MAIN OUTCOMES AND MEASURES: The main outcomes were the annual cost of treatment with each medication, based on Medicare Part D prescription claims gross costs and US Food and Drug Administration-approved recommended dosing; market share of each medication, defined as the proportion of pharmaceutical spending accounted by every drug; and pharmaceutical spending per 1000 Medicare beneficiaries for all drugs. The relative contributions of Medicare Part D Plans' payments, Medicare catastrophic coverage payments, low-income cost-sharing subsidies, patients' out-of-pocket costs, manufacturers' coverage gap discounts, and other payments toward pharmaceutical spending were further quantified.

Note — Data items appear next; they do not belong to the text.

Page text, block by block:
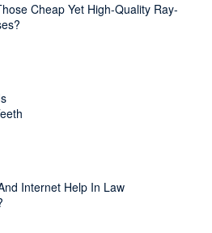
Cheap Yet High-Quality Ray-
Internet Help In Law
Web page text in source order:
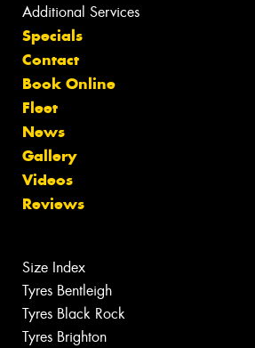
Additional Services
Specials
Contact
Book Online
Fleet
News
Gallery
Videos
Reviews
Size Index
Tyres Bentleigh
Tyres Black Rock
Tyres Brighton
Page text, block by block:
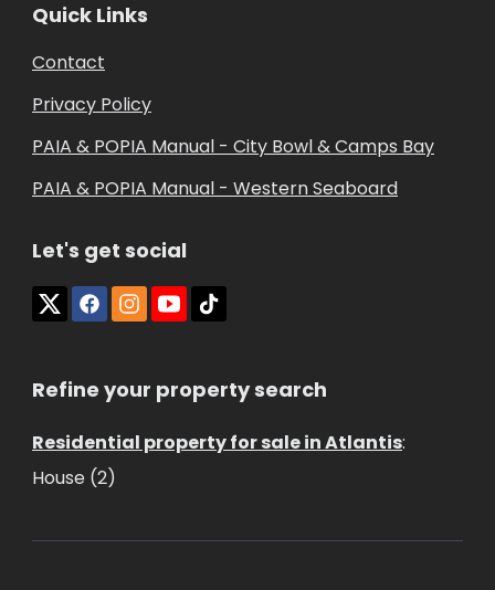
Quick Links
Contact
Privacy Policy
PAIA & POPIA Manual - City Bowl & Camps Bay
PAIA & POPIA Manual - Western Seaboard
Let's get social
Refine your property search
Residential property for sale in Atlantis:
House (2)
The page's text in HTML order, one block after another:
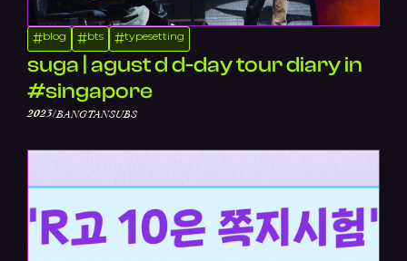
#blog #bts #typesetting
suga | agust d d-day tour diary in
#singapore
2023/BANGTANSUBS
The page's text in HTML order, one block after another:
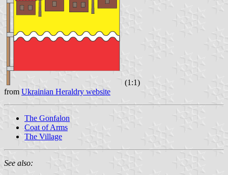
(1:1)
from Ukrainian Heraldry website
The Gonfalon
Coat of Arms
The Village
See also:
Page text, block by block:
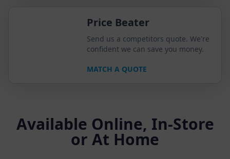
Price Beater
Send us a competitors quote. We're
confident we can save you money.
MATCH A QUOTE
Available Online, In-Store
or At Home
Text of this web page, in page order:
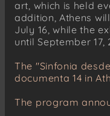
art, which is held
addition, Athens
July 16, while the
until September 17,
The "Sinfonia
documenta 14 in
The program
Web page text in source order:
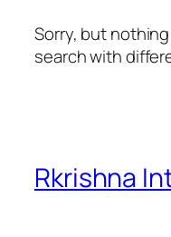
Sorry, but
search with
Rkrishna
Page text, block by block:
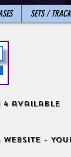
SETS / TRACK
4 available
-
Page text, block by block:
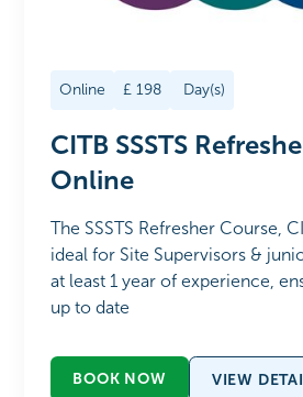
Online £198 Day(s)
CITB SSSTS
Online
The SSSTS Refresher Course,
ideal for Site Supervisors &
at least 1 year of experience,
up to date
BOOK NOW VIEW
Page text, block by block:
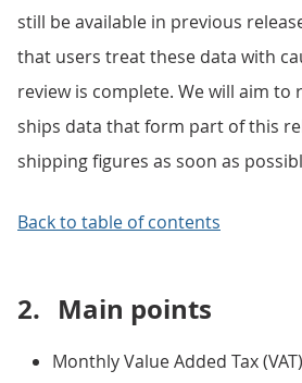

RESULTS: Annual costs of treatment with self-administered DMTs for MS more than quadrupled from 2006 to 2016, from a mean (SD) of $18 660 ($1177) to $75 847 ($16 956) and at a mean rate of 12.8% every year. Brand-name glatiramers accounted for the largest market share across the study period, ranging between $25 552 of $79 411 per 1000 Medicare beneficiaries (32.2%) and $10 342 of $21 365 per 1000 Medicare beneficiaries (48.4%). Platform therapies experienced a substantial drop from 2006 to 2016 in favor of newer therapies, with decreases in the market shares of brand-name glatiramers (per 1000 Medicare beneficiaries: $2861 of $7794 [36.7%] to $25 552 of $79 411 [32.2%]), interferon beta-1a (30 µg; per 1000 Medicare beneficiaries: $2521 of $7794 [32.3%] to $11 298 of $79 411 [14.2%]), interferon beta-1b (Betaseron; per 1000 Medicare beneficiaries: $1460 of $7794 [18.7%] to $3588 of $79 411 [4.5%]), and interferon beta-1a (8.8/22/44 µg; per 1000 Medicare beneficiaries: $951 of $7794 [12.2%] to $6588 of $79 411 [8.3%]) and increases in fingolimod (to $6311 of $79 411 per 1000 Medicare beneficiaries [7.9%]), teriflunomide (to $7177 of $79 411 per 1000 Medicare beneficiaries [9.0%]), and dimethyl fumarate (to $15 262 of $79 411 per 1000 Medicare beneficiaries [19.2%]). Throughout the study period, pharmaceutical spending per 1000 beneficiaries increased 10.2-fold (from $7794 to $79 411), and out-of-pocket patient spending per 1000 beneficiaries increased 7.2-fold (from $372 to $2673). The relative contribution of federal payments toward pharmaceutical spending increased from $5335 of $7794 (68.5%) to $58 620 to $79 411 (73.8%).
CONCLUSIONS AND RELEVANCE: Per this analysis, prices of self-administered DMTs for MS increased dramatically between 2006 and 2016. This resulted in a 7.2-fold increase in patient out-of-pocket costs.